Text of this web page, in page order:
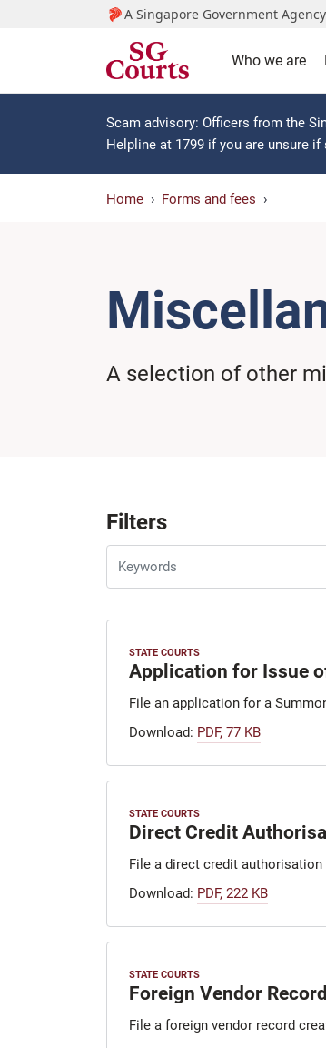
A Singapore Government
Who we are
Scam advisory: Officers from the
Helpline at 1799 if you are unsure
Home Forms and fees
A selection of other
Filters
STATE COURTS
Application for Issue
File an application for a
Download: PDF, 77 KB
STATE COURTS
Direct Credit
File a direct credit authorisation
Download: PDF, 222 KB
STATE COURTS
Foreign Vendor
File a foreign vendor record

::::::

◆ **Problem statement**:
Reproduce only the lines running from the one with "Download: PDF, 77 KB" through the final line of the listing above, both ends included.

◆ **Solution for this problem**:
Download: PDF, 77 KB
STATE COURTS
Direct Credit
File a direct credit authorisation
Download: PDF, 222 KB
STATE COURTS
Foreign Vendor
File a foreign vendor record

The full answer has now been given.